Since announcing his official 2016 candidacy on June 16, billionaire business mogul Donald Trump has run the gamut from characteristically egotistical to downright mean. In his kick-off speech alone — which lasted nearly 45 minutes — Trump blasted everything from Democrats to immigration, hinting at a vague plan to defeat ISIS and generally stirring up trouble with his rivals. After refusing to back down from controversial statements he made regarding Mexican immigrants (whom he called "drug users" and "rapists"), Trump was quickly dropped from several large partnerships this week, including having his reality television contest, The Apprentice, yanked from the airwaves over at NBC. With the widespread damage he's brought upon himself, his fellow GOP contenders and leadership figures are now questioning whether Trump is helping their cause or hurting it.

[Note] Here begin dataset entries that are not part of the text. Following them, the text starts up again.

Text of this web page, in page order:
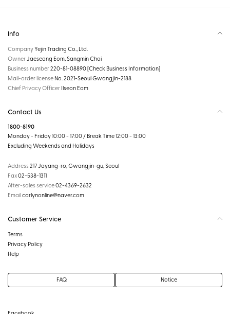
Info
CompanyYejin Trading Co., Ltd.
OwnerJaeseong Eom, Sangmin Choi
Business number220-81-08890[Check Business Information]
Mail-order license No. 2021-Seoul Gwangjin-2188
Chief Privacy Officer Ilseon Eom
Contact Us
1800-8190
Monday - Friday 10:00 - 17:00 / Break Time 12:00 - 13:00
Excluding Weekends and Holidays
Address217 Jayang-ro, Gwangjin-gu, Seoul
Fax02-538-1311
After-sales service02-4369-2632
Emailcarlynonline@naver.com
Customer Service
Terms
Privacy Policy
Help
FAQ Notice
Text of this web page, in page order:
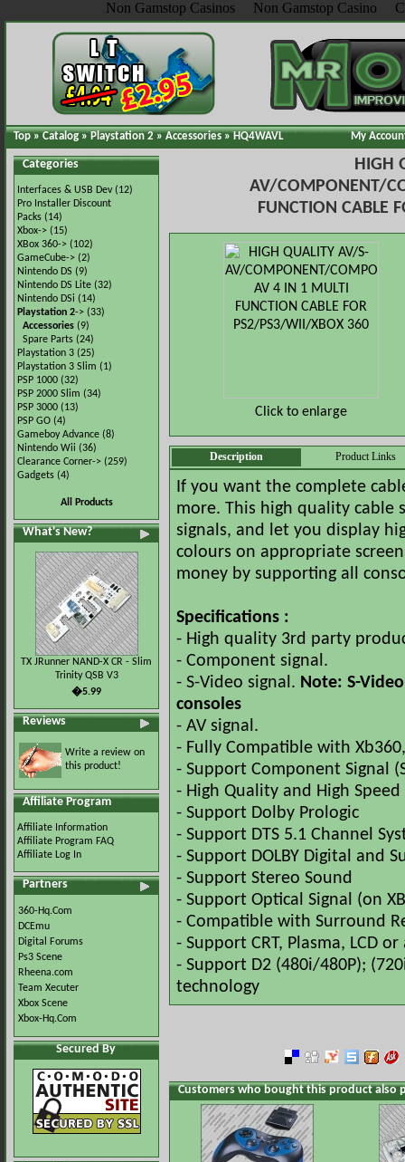
Non Gamstop Casinos Non Gamstop Casino
Top»Catalog»Playstation 2»Accessories»HQ4WAVL My
Categories
Interfaces & USB Dev(12)
Pro Installer Discount
Packs (14)
Xbox-> (15)
XBox 360-> (102)
GameCube-> (2)
Nintendo DS (9)
Nintendo DS Lite (32)
Nintendo DSi (14)
Playstation 2-> (33)
Accessories (9)
Spare Parts (24)
Playstation 3 (25)
Playstation 3 Slim (1)
PSP 1000 (32)
PSP 2000 Slim (34)
PSP 3000 (13)
PSP GO (4)
Gameboy Advance (8)
Nintendo Wii (36)
Clearance Corner-> (259)
Gadgets (4)
All Products
What's New?
TX JRunner NAND-X CR - Slim
Trinity QSB V3
�5.99
Reviews
Write a review on
this product!
Affiliate Program
Affiliate Information
Affiliate Program FAQ
Affiliate Log In
Partners
360-Hq.Com
DCEmu
Digital Forums
Ps3 Scene
Rheena.com
Team Xecuter
Xbox Scene
Xbox-Hq.Com
Secured By
HIGH
AV/COMPONENT/
FUNCTION CABLE
Click to enlarge
Description Product Links
If you want the complete
more. This high quality cable
signals, and let you display
colours on appropriate
money by supporting all
Specifications :
- High quality 3rd party
- Component signal.
- S-Video signal. Note: S-
consoles
- AV signal.
- Fully Compatible with Xb360,
- Support Component Signal
- High Quality and High
- Support Dolby Prologic
- Support DTS 5.1 Channel
- Support DOLBY Digital and
- Support Stereo Sound
- Support Optical Signal (on
- Compatible with Surround
- Support CRT, Plasma, LCD or
- Support D2 (480i/480P);
technology
Customers who bought this product also

"Donald Trump is like watching a roadside accident: Everybody pulls over to see the mess, and Trump thinks that’s entertainment," said former Bush administration press secretary Ari Fleischer, in comment to Politico in June. "But running for president is serious, and the risk for the party is he tarnishes everybody."
Now, despite a major bump in the polls, Trump has come under fire again from his own party, with some accusing him of being hurtful to the GOP's end-game.
The Federalist founder Ben Domenech told CNN recently that Trump was hindering any efforts by moderate conservatives who had tried to reach across party lines to minority and female voters.
"Donald Trump's comments are hurtful for the cause of Republicans who want to reach out not just to Latinos but across many different ethnic barriers," said Domenech on Thursday. "The problem with those comments is made worse by the fact that people will continue to confuse Trump with a Republican, which he is not, as opposed to thinking of him as an entertainer, which he is."
So far, Trump has maintained a stranglehold on the polls, with a recent Quinnipiac University survey placing him solidly at 10 percent of the prospective vote, neck-and-neck with former neurosurgeon Ben Carson, and second only to Wisconsin Gov. Scott Walker, who came in at number one with 18 percent of the vote.
"[Trump's] early showing worries many party leaders," Quinnipiac Assistant Director Peter A. Brown explained in a press release on Wednesday. "They see him as a potentially disruptive force."
Trump's rivals have largely been split between buttressing the outspoken billionaire's curious stances and slamming him in an attempt to win back the party. Florida Sen. Marco Rubio, whom Federalist contributor David Harsanyi once called "the GOP's best hope", has made it clear that he was no fan of the brash businessman, calling Trump's comments on Mexican immigrants "offensive" and "inaccurate." In a statement on Friday, Rubio elaborated:
Our next president needs to be someone who brings Americans together – not someone who continues to divide. Our broken immigration system is something that needs to be solved, and comments like this move us further from – not closer to – a solution. We need leaders who offer serious solutions to secure our border and fix our broken immigration system.
Immediately, Trump responded to Rubio's assertions, calling the Republican senator a liar and an amnesty shill who had "zero credibility," in a email statement to Breitbart news on Saturday morning.
Rubio wasn't the only on jumping on the anti-Trump bandwagon: surprisingly enough, right wing candidate and former Texas Gov. Rick Perry also came out against Trump's comments, telling Fox News host Charles Payne that Trump didn't "reflect the Republican Party."
"I think that was a huge error on his part and, number one, it’s wrong," said Perry to the Your World host. "He painted with a very broad brush. ... We want somebody who has actually dealt with this before, not somebody that’s just going to shoot from the hip."
A few of Trump's fellow GOP hopefuls, however, came to his aid. Texas Sen. Ted Cruz, who has been meandering up and down the middle of the polls since April, on Tuesday told Fox News that he actually liked Trump and supported his early focus on immigration.
"I think he's terrific, I think he's brash, I think he speaks the truth," said Cruz. "He has a way of speaking that gets attention, and I credit him for focusing on an issue that needs to be focused on."
How far Trump's braggadocio and incendiary rhetoric will take him over the next six to seven months is yet to be determined. For now, it seems, the GOP will simply have to play nice and hope his sudden popularity fizzles out soon.